Friday, September 3, 2010

A discordant domain of needs and wants

The title of this post is, I think, as adequate a description of the life of our myriad desires as any. On this blog I've entered many posts that have to do with topics that that relate to how it is in the nature of biological organisms to have competing desires. To be completely honest, I have come to realize that there seems to be more mystery in the fact that I find this "discord" so interesting than in the structure of the discord itself-or in how the discord relates to our biological makeup.

When one looks at the structure of biological organisms, the existence of this discord seems reasonable in that different parts of our nervous system must compel us to go in different directions, often simultaneously. There's nothing to stop a biological system from developing competing drives so long as there the structure(s) allow for the development of both (competing) functions. Evolution has rooted out the potential for some competing drives but not others.

When I first became interested in this general topic, I thought that an understanding of the biological mechanisms that led to competing/contradictory drives would be the way to explain my feelings of "this is not right." I've learned about these mechanisms (though not in great detail), and written here about how these structures can account for competing desires within a single person.

But this has not provided a resolution for the feelings that led me in this direction in the first place. What has seemed so weird to me about these competing desires is that they run counter to our experience of phenomenological unity.

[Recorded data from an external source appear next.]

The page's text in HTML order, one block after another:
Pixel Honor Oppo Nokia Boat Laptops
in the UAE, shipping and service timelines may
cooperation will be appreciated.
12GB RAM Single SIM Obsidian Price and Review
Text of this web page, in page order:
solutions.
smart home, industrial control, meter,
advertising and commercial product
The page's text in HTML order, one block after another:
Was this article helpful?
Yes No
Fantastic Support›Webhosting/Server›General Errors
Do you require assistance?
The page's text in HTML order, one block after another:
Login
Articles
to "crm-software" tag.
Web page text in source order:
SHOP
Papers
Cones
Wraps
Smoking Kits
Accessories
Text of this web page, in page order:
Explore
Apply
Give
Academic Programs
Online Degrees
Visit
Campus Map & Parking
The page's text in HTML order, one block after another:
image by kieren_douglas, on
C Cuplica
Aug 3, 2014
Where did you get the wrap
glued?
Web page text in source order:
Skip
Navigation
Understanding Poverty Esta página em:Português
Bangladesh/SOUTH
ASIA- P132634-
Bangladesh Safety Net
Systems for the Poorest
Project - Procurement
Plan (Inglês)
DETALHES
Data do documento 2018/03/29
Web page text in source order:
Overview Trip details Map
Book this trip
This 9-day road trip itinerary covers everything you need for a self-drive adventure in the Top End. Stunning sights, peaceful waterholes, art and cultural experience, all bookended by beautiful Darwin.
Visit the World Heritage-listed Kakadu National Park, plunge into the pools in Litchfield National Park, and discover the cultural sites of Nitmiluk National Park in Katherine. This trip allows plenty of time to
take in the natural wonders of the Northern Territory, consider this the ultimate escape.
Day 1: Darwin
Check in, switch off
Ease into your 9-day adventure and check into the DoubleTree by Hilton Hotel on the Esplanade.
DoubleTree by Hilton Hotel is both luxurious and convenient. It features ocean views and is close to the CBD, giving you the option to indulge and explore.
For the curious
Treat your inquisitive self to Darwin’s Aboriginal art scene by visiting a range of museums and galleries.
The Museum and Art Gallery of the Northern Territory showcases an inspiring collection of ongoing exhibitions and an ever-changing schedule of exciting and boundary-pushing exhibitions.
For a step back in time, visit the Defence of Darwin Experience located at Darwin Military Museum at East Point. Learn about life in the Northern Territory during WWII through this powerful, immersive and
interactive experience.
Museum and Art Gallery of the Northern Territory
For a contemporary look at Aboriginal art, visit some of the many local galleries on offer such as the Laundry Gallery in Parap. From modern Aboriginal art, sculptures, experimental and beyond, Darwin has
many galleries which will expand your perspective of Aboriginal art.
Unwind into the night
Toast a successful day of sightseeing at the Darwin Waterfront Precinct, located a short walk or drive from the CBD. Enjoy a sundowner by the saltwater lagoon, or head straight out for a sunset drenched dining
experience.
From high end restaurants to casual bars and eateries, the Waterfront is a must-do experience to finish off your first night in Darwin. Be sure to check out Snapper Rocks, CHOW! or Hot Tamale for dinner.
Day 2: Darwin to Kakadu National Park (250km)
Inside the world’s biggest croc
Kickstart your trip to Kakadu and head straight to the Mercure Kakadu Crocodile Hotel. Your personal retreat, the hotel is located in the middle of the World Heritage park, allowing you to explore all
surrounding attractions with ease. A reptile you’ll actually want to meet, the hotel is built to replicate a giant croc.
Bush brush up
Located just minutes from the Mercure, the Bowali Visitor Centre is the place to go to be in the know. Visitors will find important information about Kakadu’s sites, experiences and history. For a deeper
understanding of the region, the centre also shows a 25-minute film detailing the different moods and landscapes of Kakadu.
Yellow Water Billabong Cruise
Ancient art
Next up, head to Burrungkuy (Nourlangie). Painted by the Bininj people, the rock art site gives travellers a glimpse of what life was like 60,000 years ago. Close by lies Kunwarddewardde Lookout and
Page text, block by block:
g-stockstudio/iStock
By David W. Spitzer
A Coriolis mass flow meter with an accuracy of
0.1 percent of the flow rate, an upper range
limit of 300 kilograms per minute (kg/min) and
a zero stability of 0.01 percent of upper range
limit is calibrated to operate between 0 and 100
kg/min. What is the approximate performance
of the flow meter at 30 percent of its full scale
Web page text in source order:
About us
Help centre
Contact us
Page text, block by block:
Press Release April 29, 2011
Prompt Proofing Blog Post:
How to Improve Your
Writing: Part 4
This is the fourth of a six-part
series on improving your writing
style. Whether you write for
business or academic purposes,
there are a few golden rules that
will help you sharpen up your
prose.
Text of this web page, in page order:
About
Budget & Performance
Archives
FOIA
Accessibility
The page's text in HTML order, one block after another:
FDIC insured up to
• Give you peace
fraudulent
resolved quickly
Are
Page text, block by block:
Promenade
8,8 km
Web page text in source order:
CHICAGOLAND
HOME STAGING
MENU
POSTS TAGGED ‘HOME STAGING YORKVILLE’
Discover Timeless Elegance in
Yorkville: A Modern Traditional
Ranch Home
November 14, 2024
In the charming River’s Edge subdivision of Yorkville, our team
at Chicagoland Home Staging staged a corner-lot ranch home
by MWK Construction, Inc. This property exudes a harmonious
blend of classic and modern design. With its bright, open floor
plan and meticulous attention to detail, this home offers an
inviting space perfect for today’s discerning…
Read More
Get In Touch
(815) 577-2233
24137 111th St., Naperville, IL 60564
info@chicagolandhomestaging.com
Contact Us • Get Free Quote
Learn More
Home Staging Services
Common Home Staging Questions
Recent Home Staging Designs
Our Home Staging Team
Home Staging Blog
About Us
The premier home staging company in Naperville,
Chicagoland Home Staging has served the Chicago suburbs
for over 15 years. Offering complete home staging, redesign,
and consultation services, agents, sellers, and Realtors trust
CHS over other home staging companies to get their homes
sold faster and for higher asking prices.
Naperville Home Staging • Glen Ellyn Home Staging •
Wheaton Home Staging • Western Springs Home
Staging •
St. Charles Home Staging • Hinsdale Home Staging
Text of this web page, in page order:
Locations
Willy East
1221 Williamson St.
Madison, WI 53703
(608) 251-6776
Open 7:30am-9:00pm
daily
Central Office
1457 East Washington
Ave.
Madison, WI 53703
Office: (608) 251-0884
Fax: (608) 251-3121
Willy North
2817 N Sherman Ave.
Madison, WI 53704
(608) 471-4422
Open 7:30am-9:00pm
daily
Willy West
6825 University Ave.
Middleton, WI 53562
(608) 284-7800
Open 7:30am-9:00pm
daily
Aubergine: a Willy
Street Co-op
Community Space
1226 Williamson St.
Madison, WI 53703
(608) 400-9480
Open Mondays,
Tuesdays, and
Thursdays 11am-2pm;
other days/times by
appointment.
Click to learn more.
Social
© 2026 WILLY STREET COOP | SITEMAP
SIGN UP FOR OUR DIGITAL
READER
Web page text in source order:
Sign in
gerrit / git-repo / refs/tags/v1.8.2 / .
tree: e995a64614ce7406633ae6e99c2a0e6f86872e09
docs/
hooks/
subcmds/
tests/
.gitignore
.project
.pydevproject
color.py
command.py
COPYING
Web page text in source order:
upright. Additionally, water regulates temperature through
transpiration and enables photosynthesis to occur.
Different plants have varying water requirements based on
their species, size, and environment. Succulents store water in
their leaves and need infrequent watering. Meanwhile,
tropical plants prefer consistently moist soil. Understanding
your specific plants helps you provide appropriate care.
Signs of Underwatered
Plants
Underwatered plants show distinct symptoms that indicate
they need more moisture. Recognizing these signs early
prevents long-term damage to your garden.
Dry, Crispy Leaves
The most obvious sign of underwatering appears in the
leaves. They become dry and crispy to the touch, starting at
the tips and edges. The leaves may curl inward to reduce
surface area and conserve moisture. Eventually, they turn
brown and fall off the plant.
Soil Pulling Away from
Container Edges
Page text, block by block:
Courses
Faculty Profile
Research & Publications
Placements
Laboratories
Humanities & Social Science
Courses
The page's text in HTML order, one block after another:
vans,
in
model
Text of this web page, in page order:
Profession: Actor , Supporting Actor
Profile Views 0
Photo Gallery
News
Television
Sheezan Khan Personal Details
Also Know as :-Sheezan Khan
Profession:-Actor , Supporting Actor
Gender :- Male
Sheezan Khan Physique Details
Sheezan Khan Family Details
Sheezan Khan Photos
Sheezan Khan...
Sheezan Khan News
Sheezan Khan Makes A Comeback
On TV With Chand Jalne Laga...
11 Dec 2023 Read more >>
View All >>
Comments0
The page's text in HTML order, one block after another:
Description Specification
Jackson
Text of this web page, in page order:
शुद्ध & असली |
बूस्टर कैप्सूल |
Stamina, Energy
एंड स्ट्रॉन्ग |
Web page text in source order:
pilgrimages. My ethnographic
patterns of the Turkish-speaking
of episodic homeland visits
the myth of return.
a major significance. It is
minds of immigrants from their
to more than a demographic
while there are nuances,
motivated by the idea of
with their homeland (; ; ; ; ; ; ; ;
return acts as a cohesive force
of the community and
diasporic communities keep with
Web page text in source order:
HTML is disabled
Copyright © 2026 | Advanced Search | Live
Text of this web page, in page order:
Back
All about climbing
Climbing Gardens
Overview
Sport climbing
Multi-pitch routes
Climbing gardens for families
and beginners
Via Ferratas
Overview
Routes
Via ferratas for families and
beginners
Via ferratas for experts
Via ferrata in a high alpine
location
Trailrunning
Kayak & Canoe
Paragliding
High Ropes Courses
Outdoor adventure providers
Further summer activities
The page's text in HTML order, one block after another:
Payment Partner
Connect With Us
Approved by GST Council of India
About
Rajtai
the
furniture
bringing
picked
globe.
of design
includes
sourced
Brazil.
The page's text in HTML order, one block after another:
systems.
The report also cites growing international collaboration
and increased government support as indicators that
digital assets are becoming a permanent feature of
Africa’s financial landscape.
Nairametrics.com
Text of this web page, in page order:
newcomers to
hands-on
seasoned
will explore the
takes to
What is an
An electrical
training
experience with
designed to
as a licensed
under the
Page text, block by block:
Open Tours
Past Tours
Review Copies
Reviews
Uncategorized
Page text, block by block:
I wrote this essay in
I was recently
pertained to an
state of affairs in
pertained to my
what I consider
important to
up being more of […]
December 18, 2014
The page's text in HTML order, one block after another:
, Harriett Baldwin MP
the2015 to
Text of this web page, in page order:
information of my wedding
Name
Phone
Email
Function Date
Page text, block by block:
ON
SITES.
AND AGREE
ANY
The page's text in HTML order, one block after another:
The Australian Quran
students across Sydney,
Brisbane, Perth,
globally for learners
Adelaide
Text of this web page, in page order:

I think this has important implications for our developing understanding of the relation between phenomenology and biology (how consciousness relates to the body, basically). It implies that certain affective regions of the brain can be active and dominate our experience and our desires, and that when this is happening, other brain regions that may correlate with separate desires may or may not be active-and if they are, then we will feel competing, or at least different desires. The crucial question is "what kind of activity makes one region align with consciousness?" The first answer here would seem to be that the neurons in the particular subnetwork fire, activating the network, and this is what leads us to have the particular kind of experience associated with that brain area.